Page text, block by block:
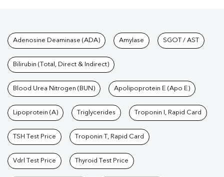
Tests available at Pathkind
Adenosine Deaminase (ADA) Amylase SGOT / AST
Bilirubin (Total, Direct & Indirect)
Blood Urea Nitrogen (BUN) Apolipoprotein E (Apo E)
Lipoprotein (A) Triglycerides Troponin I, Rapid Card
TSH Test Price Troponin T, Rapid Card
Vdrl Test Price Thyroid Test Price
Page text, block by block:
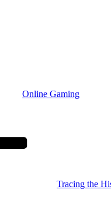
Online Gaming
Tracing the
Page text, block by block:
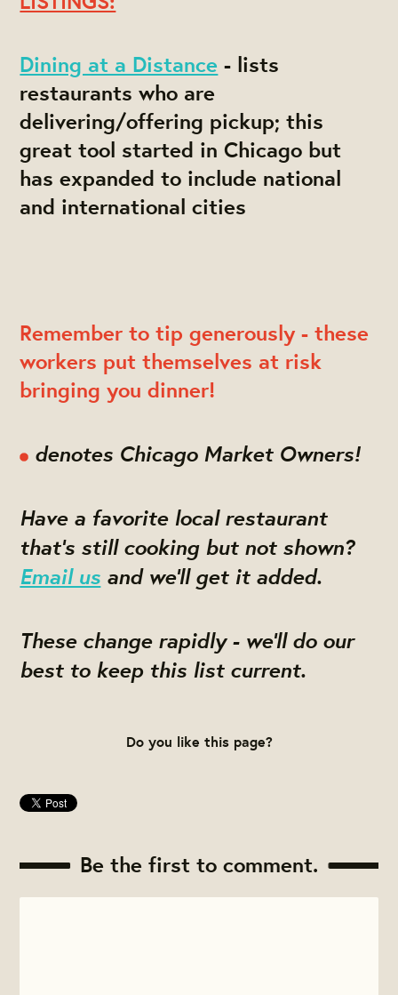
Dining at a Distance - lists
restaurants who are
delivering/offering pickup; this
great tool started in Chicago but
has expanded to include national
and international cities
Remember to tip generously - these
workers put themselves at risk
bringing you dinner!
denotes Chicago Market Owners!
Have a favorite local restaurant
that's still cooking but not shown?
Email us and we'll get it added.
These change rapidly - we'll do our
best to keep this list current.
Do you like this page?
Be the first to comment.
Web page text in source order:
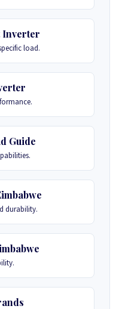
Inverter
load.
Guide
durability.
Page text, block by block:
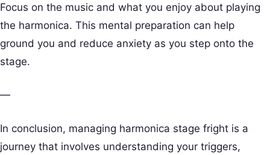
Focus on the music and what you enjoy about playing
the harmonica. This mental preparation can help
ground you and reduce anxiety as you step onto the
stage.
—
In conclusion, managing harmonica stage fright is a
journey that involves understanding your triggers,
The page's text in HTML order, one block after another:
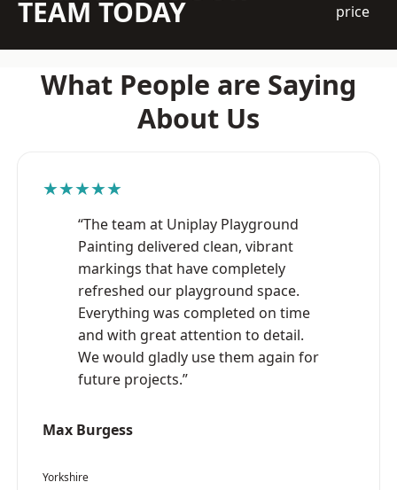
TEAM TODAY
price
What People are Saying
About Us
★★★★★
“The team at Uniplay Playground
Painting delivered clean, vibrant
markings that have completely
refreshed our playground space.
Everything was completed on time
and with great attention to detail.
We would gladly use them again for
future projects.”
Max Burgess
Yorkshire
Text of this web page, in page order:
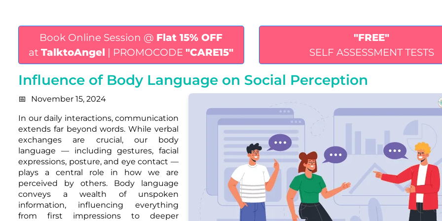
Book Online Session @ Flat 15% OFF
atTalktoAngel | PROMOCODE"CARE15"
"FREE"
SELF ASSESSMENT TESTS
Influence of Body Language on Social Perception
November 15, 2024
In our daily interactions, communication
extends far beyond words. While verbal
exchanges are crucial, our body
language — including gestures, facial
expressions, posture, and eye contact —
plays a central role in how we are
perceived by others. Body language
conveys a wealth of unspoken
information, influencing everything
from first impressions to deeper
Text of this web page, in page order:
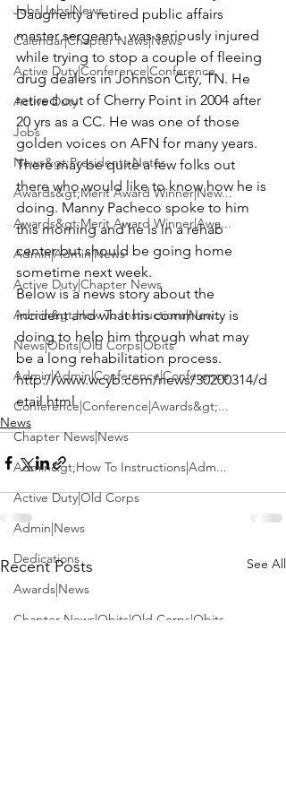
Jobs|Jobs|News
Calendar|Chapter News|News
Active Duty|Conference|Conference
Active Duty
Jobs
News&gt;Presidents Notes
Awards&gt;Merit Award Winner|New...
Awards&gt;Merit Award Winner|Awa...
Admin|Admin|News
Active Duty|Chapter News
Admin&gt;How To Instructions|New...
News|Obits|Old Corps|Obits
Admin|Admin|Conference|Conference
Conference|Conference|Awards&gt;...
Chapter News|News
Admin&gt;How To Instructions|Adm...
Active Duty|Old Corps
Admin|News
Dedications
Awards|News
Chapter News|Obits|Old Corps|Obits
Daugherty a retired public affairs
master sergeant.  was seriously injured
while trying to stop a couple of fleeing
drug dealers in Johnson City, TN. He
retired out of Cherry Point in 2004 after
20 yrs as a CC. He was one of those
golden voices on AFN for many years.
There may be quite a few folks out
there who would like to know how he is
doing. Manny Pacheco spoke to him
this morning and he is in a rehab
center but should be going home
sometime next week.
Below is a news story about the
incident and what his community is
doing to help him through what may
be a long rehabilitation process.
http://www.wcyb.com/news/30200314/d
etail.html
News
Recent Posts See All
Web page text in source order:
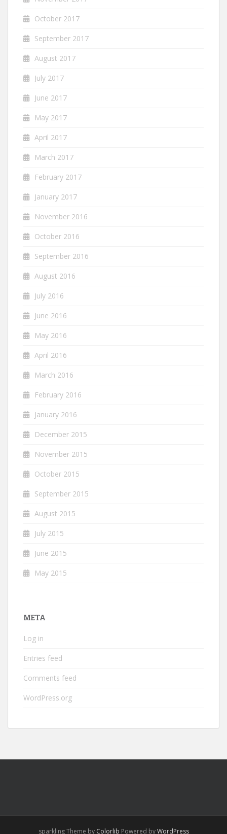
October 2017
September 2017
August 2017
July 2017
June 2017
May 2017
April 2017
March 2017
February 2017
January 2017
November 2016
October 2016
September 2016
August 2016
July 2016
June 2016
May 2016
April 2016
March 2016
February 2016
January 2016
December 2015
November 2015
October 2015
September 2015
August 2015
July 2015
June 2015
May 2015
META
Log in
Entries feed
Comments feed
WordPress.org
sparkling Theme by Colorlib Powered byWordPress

* * *

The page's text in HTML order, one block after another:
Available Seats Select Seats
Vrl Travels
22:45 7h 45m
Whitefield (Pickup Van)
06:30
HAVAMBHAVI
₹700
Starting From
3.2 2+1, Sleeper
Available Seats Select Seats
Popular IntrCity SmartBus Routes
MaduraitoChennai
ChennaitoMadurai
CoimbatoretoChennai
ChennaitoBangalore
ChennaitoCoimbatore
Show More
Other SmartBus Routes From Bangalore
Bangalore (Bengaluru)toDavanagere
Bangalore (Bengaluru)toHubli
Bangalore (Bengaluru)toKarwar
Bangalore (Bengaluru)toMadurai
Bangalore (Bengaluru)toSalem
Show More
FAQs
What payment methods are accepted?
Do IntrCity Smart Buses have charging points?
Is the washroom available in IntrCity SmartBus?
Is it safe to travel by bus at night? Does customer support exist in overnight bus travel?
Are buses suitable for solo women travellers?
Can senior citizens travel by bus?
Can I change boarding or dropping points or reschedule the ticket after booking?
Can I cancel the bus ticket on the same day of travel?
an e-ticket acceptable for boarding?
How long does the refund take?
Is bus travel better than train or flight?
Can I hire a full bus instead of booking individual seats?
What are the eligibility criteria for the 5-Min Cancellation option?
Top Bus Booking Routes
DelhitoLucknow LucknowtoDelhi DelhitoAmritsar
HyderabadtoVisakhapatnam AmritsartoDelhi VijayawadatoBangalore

— ACTIVITY —
Above are the records. Print exactly, and only, the lines from the line with "September 2015" to the line with "sparkling Theme by", both inclusive.

— ANSWER SPACE —
September 2015
August 2015
July 2015
June 2015
May 2015
META
Log in
Entries feed
Comments feed
WordPress.org
sparkling Theme by Colorlib Powered byWordPress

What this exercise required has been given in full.